#### Work instruction:
Starting at the top line and ending at the bottom one, repeat the entries exactly and drop every picture.

Records START

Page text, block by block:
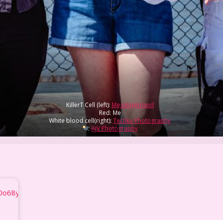
KillerT Cell (left): MegalinkJoland
Red: Me
White blood cell(right): Techku Photography
:AJV Photography
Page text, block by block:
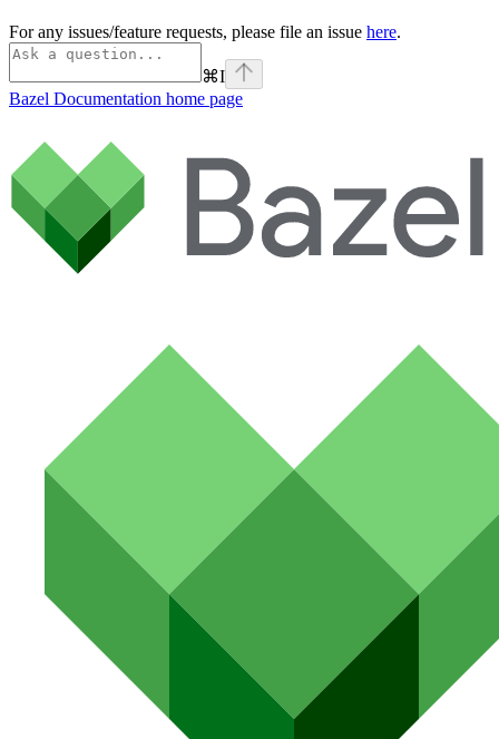
For any issues/feature requests, please file an issue here.
⌘I
Bazel Documentation home page
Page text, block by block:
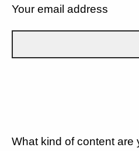
Your email address
What kind of content are
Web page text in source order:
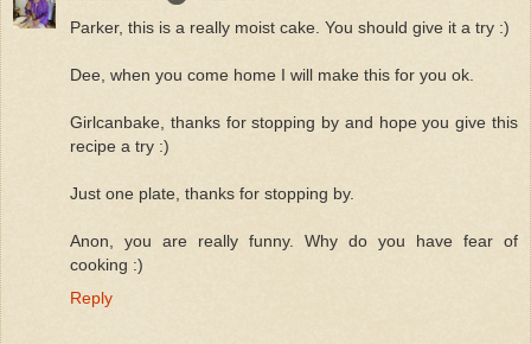
Parker, this is a really moist cake. You should give it a try :)
Dee, when you come home I will make this for you ok.
Girlcanbake, thanks for stopping by and hope you give this
recipe a try :)
Just one plate, thanks for stopping by.
Anon, you are really funny. Why do you have fear of
cooking :)
Reply
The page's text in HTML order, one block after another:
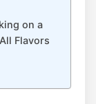
on a
Flavors
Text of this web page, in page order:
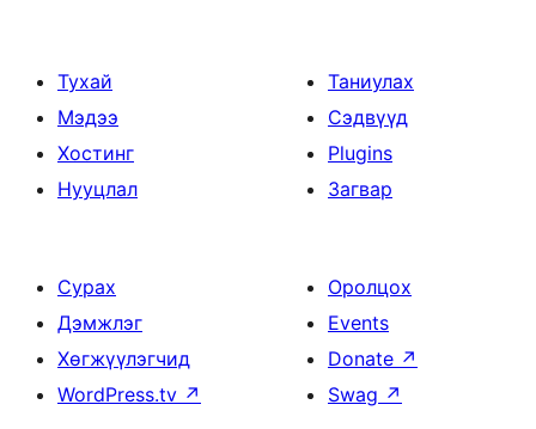
Тухай
Мэдээ
Хостинг
Нууцлал
Таниулах
Сэдвүүд
Plugins
Загвар
Сурах
Дэмжлэг
Хөгжүүлэгчид
WordPress.tv ↗
Оролцох
Events
Donate ↗
Swag ↗
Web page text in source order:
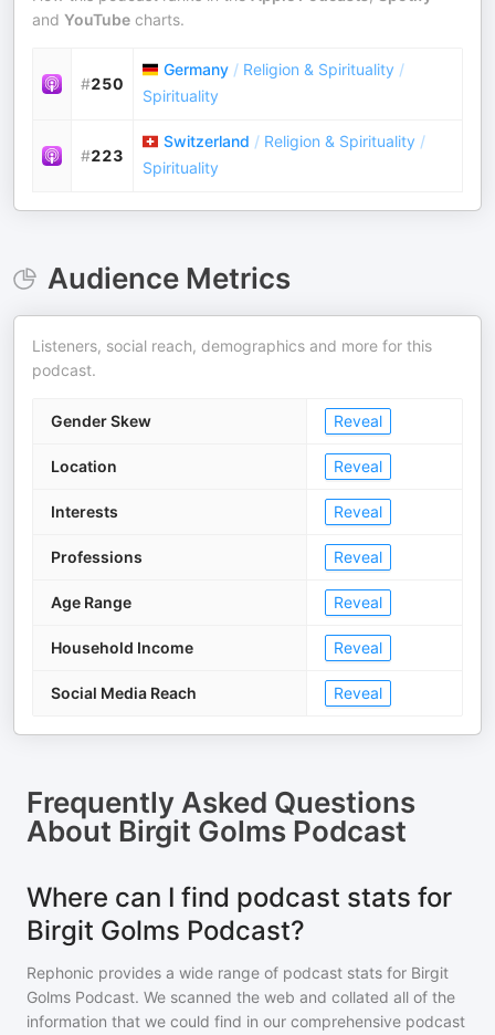
and YouTube charts.
#250
Germany / Religion & Spirituality /
Spirituality
#223
Switzerland / Religion & Spirituality /
Spirituality
Audience Metrics
Listeners, social reach, demographics and more for this
podcast.
Gender Skew Reveal
Location Reveal
Interests Reveal
Professions Reveal
Age Range Reveal
Household Income Reveal
Social Media Reach Reveal
Frequently Asked Questions
About Birgit Golms Podcast
Where can I find podcast stats for
Birgit Golms Podcast?
Rephonic provides a wide range of podcast stats for Birgit
Golms Podcast. We scanned the web and collated all of the
information that we could find in our comprehensive podcast

Records END

#### Solution:
Page text, block by block:
KillerT Cell (left): MegalinkJoland
Red: Me
White blood cell(right): Techku Photography
:AJV Photography
Page text, block by block:
For any issues/feature requests, please file an issue here.
⌘I
Bazel Documentation home page
Page text, block by block:
Your email address
What kind of content are
Web page text in source order:
Parker, this is a really moist cake. You should give it a try :)
Dee, when you come home I will make this for you ok.
Girlcanbake, thanks for stopping by and hope you give this
recipe a try :)
Just one plate, thanks for stopping by.
Anon, you are really funny. Why do you have fear of
cooking :)
Reply
The page's text in HTML order, one block after another:
on a
Flavors
Text of this web page, in page order:
Тухай
Мэдээ
Хостинг
Нууцлал
Таниулах
Сэдвүүд
Plugins
Загвар
Сурах
Дэмжлэг
Хөгжүүлэгчид
WordPress.tv ↗
Оролцох
Events
Donate ↗
Swag ↗
Web page text in source order:
and YouTube charts.
#250
Germany / Religion & Spirituality /
Spirituality
#223
Switzerland / Religion & Spirituality /
Spirituality
Audience Metrics
Listeners, social reach, demographics and more for this
podcast.
Gender Skew Reveal
Location Reveal
Interests Reveal
Professions Reveal
Age Range Reveal
Household Income Reveal
Social Media Reach Reveal
Frequently Asked Questions
About Birgit Golms Podcast
Where can I find podcast stats for
Birgit Golms Podcast?
Rephonic provides a wide range of podcast stats for Birgit
Golms Podcast. We scanned the web and collated all of the
information that we could find in our comprehensive podcast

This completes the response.